NZ Maori Council v Attorney General [1987] 1 NZLR 641 (Court of Appeal) Link

"Sovereignty and legislature are indeed convertible terms; one cannot subsist without the other."

Commentaries on the Laws of England, William Blackstone

"The agreement of the parties cannot make that good which the law maketh void."

Institutes of the Lawes of England, Edward Coke

Clausula que abrogationem excludit ab initio non valet. A clause [in a law] which precludes its abrogation is void from the beginning.

Queen Victoria's assertion of perpetual sovereignty[1] in the London Gazette (via William Hobson) is ulta vires; the Monarch's power is transitory and the monarch is not above the laws of nature. Hobson's account of Maori soveriegnty in the North Island being ceded "absolutely and without resevation"[1] is unconscionable; Ngai Tuhoe did not sign the treaty and some chiefs signed only the Maori text which referred to kawanatanga (as governorship in Roman law) and not to tino rangitiratanga (as self-determination or absolute sovereignty).

Additionally, the preamble of the treaty describes how the monarch had "deemed it necessary"[2] to acquire sovereignty over the land of New Zealand and establish a civil government, ie the stated motivation for the treaty is based on a falsehood.

"when X is "deemed" to be Y it is ordinarily conceded that X is not Y, and is known not to be Y"

Legal Fictions and Common Law Legal Theory Some Historical Reflections, Eben Moglen Link

The use of a fictional necessity is compounded by the implication of a legal doctrine which depends on opinion rather than fact. The implied doctrine is the doctrine of necessity (Bracton's maxim), which states: 'that which is otherwise not lawful is made lawful by necessity', and is found in Roman law as the iustitium[4], the suspension of law due to a threat to the republic.

"Bracton has incorporated into his book substantial portions of Roman matter"

Thomas Edward Scrutton, Roman Law Influence In Chancery, Church Courts, Admiralty, and Law Merchant

"I have only noticed two cases in which the English Common law, as stated by Coke, appears to have been modified by the Civil law otherwise than through Bracton."

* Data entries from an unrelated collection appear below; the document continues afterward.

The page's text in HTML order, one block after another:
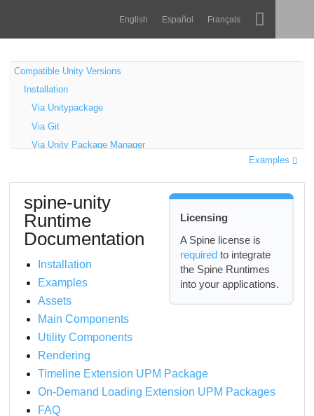
Esoteric Software
English Español Français
ANASAYFA
GÜNLÜK
FORUM
DESTEK
Spine
Entegrasyonlar
Main Content
Compatible Unity Versions
Installation
Via Unitypackage
Via Git
Via Unity Package Manager
Installation
Download the UPM package
Add package from git URL
Samples
Updating an Extension UPM Package
In-place Update
Add package from git URL
Examples
Licensing
A Spine license is
requiredto integrate
the Spine Runtimes
into your applications.
spine-unity
Runtime
Documentation
Installation
Examples
Assets
Main Components
Utility Components
Rendering
Timeline Extension UPM Package
On-Demand Loading Extension UPM Packages
FAQ
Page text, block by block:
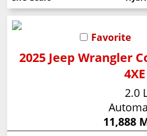
Favorite
2025 Jeep Wrangler
4XE
2.0
11,888
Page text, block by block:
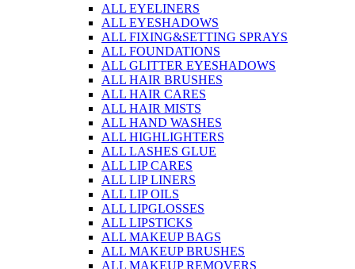
ALL EYELINERS
ALL EYESHADOWS
ALL FIXING&SETTING SPRAYS
ALL FOUNDATIONS
ALL GLITTER EYESHADOWS
ALL HAIR BRUSHES
ALL HAIR CARES
ALL HAIR MISTS
ALL HAND WASHES
ALL HIGHLIGHTERS
ALL LASHES GLUE
ALL LIP CARES
ALL LIP LINERS
ALL LIP OILS
ALL LIPGLOSSES
ALL LIPSTICKS
ALL MAKEUP BAGS
ALL MAKEUP BRUSHES
ALL MAKEUP REMOVERS
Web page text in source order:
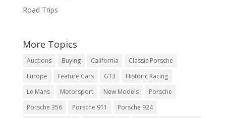
Road Trips
More Topics
Auctions Buying California
Classic Porsche
Europe
Feature Cars GT3
Historic Racing
Le Mans
Motorsport New Models
Porsche
Porsche 356
Porsche 911
Porsche 924
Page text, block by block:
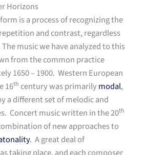
Horizons
is a process of recognizing the
and contrast, regardless
music we have analyzed to this
from the common practice
1650 – 1900. Western European
16th century was primarilymodal,
a different set of melodic and
Concert music written in the 20th
of new approaches to
. A great deal of
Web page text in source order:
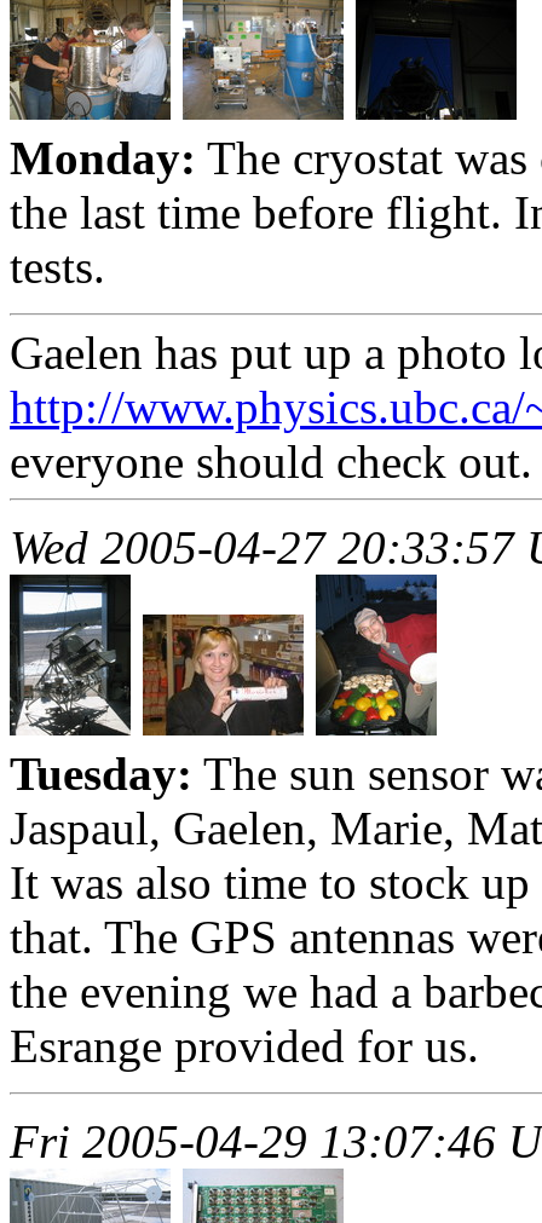
Monday: The cryostat
the last time before flight.
tests.
Gaelen has put up a photo
http://
everyone should check out.
Wed 2005-04-27 20:33:57
Tuesday: The sun sensor
Jaspaul, Gaelen, Marie,
It was also time to stock
that. The GPS antennas
the evening we had a
Esrange provided for us.
Fri 2005-04-29 13:07:46

Thomas Edward Scrutton, Roman Law Influence In Chancery, Church Courts, Admiralty, and Law Merchant

The problem with the doctrine is that justification of an action based on real need requires perfect knowledge of the cause-effect relationship between the threat and the possible outcomes resulting from action or inaction, and such perfect knowledge is exceptional rather than typical.

Further, civil government is indicative of a goverment constituted in terms of Roman law rather than English common law[3].

Origins of sovereign immunity:

"Sovereign immunity as a legal concept extends at least as far back as the feudal system. Its emergence was closely tied with the doctrine of rex gratia dei, king by the grace of God (Huruwitz 1981, 10). Because of the divine right of kings, one could not act against the king without in essence revolting against God. By the thirteenth century, this doctrine had taken on a more specific form in England. During the reign of Henry III, Bracton noted that it was settled doctrine that the king could not be sued in his own courts by name (Jaffe 1963, 2). However, the king was bound to follow God's law and was the fountain of justice. He was, therefore, bound to follow God's law and was the fountain of justice. He was therefore, bound by law and conscience to redress the harms done to his subjects (Jacobs 1972, 5). In fact, the oft-quoted line that "the king can do no wrong" originally meant that the king "must not, was not allowed, nor entitled, to do wrong" (Jaffe 1963, 4)."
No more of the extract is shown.